Paying Tax to Caesar

Why don’t the children come forward and sit here at the front on the floor. I’ll need two volunteers in a minute, but first. What makes somebody of value? What makes them worth knowing? {Children give answers}

We show value in different ways also, by talking about them, by spending time with them, by celebrating them. Think about what things we value here on a Sunday morning. Watch through the rest of the service and think about what things you think we value most as a community and come tell me afterwards. Does anybody have any idea why I gave you this to colour in? Hold up the star drawing. This past week astronomers witnessed a collision between two Neutron stars for the first time. A Neutron Star is the smallest and densest star known to exist. They are only about 12 miles wide. That’s less than 1/100 the size of the moon.
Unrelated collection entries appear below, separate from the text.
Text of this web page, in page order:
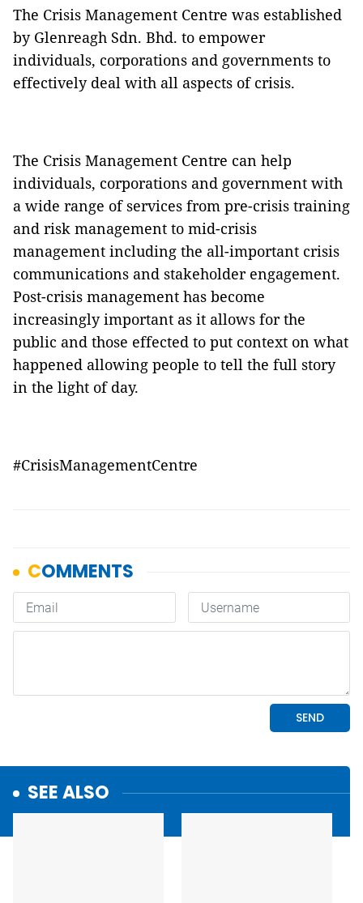
The Crisis Management Centre was established
by Glenreagh Sdn. Bhd. to empower
individuals, corporations and governments to
effectively deal with all aspects of crisis.
The Crisis Management Centre can help
individuals, corporations and government with
a wide range of services from pre-crisis training
and risk management to mid-crisis
management including the all-important crisis
communications and stakeholder engagement.
Post-crisis management has become
increasingly important as it allows for the
public and those effected to put context on what
happened allowing people to tell the full story
in the light of day.
#CrisisManagementCentre
SEE ALSO

It’s less than the milage by driving from here to Watford or directly North to the M25. But a teaspoon of neutron star weighs about a billion tons. So they aren’t big but they are very heavy. These two stars started 200 miles away.

{Two children are invited to be volunteer Neutron Stars}

The two stars started circling at 30 times a second. Gradually going faster and faster as they got close to each other. Eventually reaching 200 orbits a second before they collided. BANG. The collision produced very heavy elements like Gold, Uranium and Platinum, In fact it is believed that nearly all Gold and Platinum comes from collisions like this. Which perhaps is why Gold they are so rare and so expensive.
Think, if you have a bit of gold in a ring on your finger or in your necklace or an earing – you are literally wearing stardust.

And you are all wondering what on earth I’m going on about this for. So we come to today’s Gospel. Jesus is put in a trap, like when a Newsnight interviewer gets a politician in the chair – keen to catch him out. ‘Is it lawful to pay taxes to the Emperor?’ Obviously, the people of Israel were under Roman occupation, they resented paying taxes to the Emperor. Equally, if he straight out says they shouldn’t be paying taxes he’d be seen as inciting an uprising and the Roman authorities would need to step in. So Jesus gives a clever answer he looks at one of their coins and asks whose face it is – the emperor – so give to the emperor what is the emperor’s and to God what is God’s.

Of course, what isn’t God’s – after all, whose image are we all made in – according to the story of creation we are made in God’s image. This bit of the gospel is one of those cases where Jesus’ cleverness in navigating the trap can lead us to think we should value cleverness above all else. But then that is the very trap the church sometimes falls into, there can be an expectation that we need to pass a test to prove we understand what we believe to be a part of the community. But fundamentally, this passage highlights the silliness of the worldly value we place on things. Yes, Jesus speaks a lot about money in the Gospel, about us using it wisely and generously. Because he sees that we can too easily put all our valuing of life based on money. ‘If it’s so important to the emperor that this money has his face on it, then give it to him,’ because in the end – everything is created by the one true God. The God who instills a value in us, not because of what we can do, or earn or know. A God who values us not because we are good company or entertainment or think the same thing. The God who loves and values us because we are. We are created beings, made with the same mystery and beauty as two neutron stars colliding. By the God of love and out of love.

So give to the Emperor what is the Emperor’s, but remember that it all belongs to God, and so give your own self, your life your very being, to follow the God of love, who knows you, who made you and who sent Christ that you might know him. And follow the example this God puts before you to love one another with that same generous grace, not because of what somebody’s worldly value is, but because they are one of God’s beloved creations, mysteriously, beautifully and wonderfully made.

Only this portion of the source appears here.